Bobby: “We’ve got 11 [University of Manchester masters students] and they have to do 20 days work experience. They’re going to be the hosts. So, we’ve trained them and there’s going to be at least five of them every day. And we have a host producer this time. So they’re kind of running the house. And what worked so incredibly well was that they all got a huge amount out of it. They come from different parts of the world, actually, and the same as in London. And so they brought their own kind of cultural view on hosting and hospitality and how to behave. Some of the boys [in London], they said, ‘that man, that father, he’s just lazy sod, isn’t he? He’s just sitting there watching the telly’. And I went, ‘no! He’s my father! He’s a lovely man!’

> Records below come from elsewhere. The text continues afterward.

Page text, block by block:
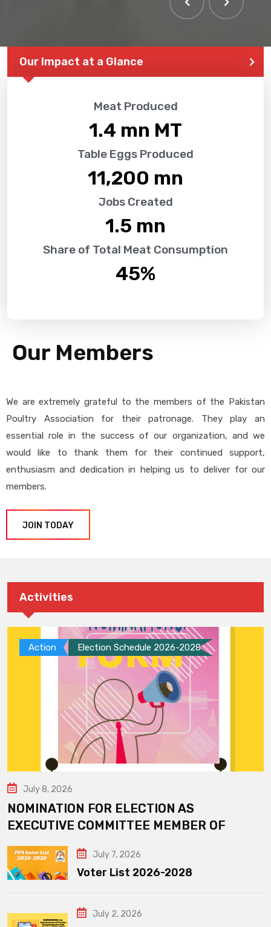
Our Impact at a Glance
Meat Produced
1.4 mn MT
Table Eggs Produced
11,200 mn
Jobs Created
1.5 mn
Share of Total Meat Consumption
45%
Our Members
We are extremely grateful to the members of the Pakistan
Poultry Association for their patronage. They play an
essential role in the success of our organization, and we
would like to thank them for their continued support,
enthusiasm and dedication in helping us to deliver for our
members.
JOIN TODAY
Activities
Action Election Schedule 2026-2028
July 8, 2026
NOMINATION FOR ELECTION AS
EXECUTIVE COMMITTEE MEMBER OF
July 7, 2026
Voter List 2026-2028
July 2, 2026
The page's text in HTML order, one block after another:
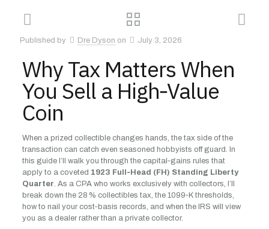
Published by Dre Dyson on July 3, 2026
Why Tax Matters When
You Sell a High‑Value
Coin
When a prized collectible changes hands, the tax side of the
transaction can catch even seasoned hobbyists off guard. In
this guide I’ll walk you through the capital‑gains rules that
apply to a coveted 1923 Full‑Head (FH) Standing Liberty
Quarter. As a CPA who works exclusively with collectors, I’ll
break down the 28 % collectibles tax, the 1099‑K thresholds,
how to nail your cost‑basis records, and when the IRS will view
you as a dealer rather than a private collector.
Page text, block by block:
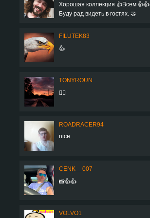
Хорошая коллекция 👍Всем
Буду рад видеть в гостях. 🤝
FILUTEK83
👍
TONYROUN
👌🏻
ROADRACER94
nice
CENK__007
📸👍👍
VOLVO1
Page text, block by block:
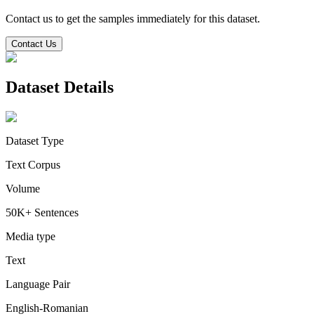
Contact us to get the samples immediately for this dataset.
Contact Us
Dataset Details
Dataset Type
Text Corpus
Volume
50K+ Sentences
Media type
Text
Language Pair
English-Romanian
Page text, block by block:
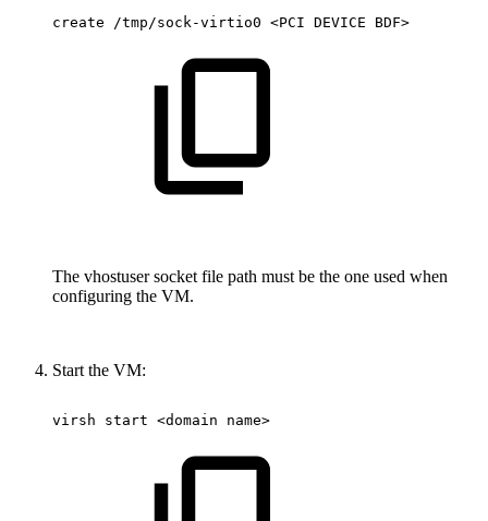
create /tmp/sock-virtio0 <PCI DEVICE BDF>
The vhostuser socket file path must be the one used when
configuring the VM.
Start the VM:
virsh start <domain name>
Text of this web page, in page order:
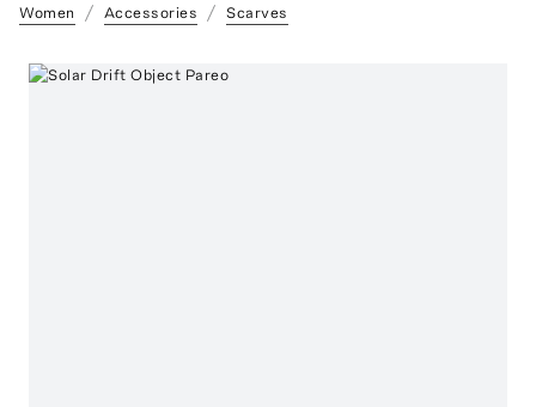
Women Accessories Scarves
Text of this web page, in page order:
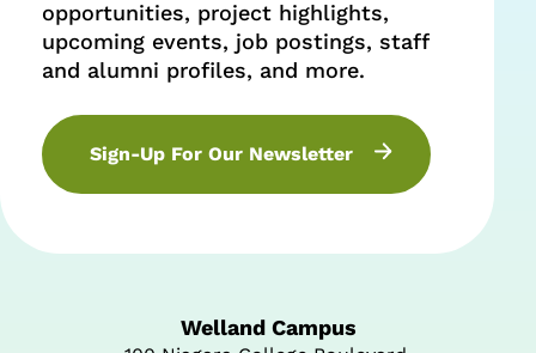
opportunities, project highlights,
upcoming events, job postings, staff
and alumni profiles, and more.
Sign-Up For Our Newsletter
Welland Campus

“So, all of these discussions about roles, and also people can talk to them. That’s something I would love. I’ve done a lot of work that’s performances. And then people go, and they talk to each other. But this is particularly wonderful to have the chance where people can talk to the hosts and each other and come back again. And it’s free! You can’t stay too long because we get people coming and going but you can go round and round.”
Bobby Baker’s An Edible Family in a Mobile Home at the Whitworth is open from 7 March 2025 until 20 April 2025 between 10.30am-4pm on Wednesdays, Fridays, Saturdays, Sundays and 2pm-8pm on Thursdays. It is part of the Women in Revolt exhibition that runs from 7 March to 1 June 2025.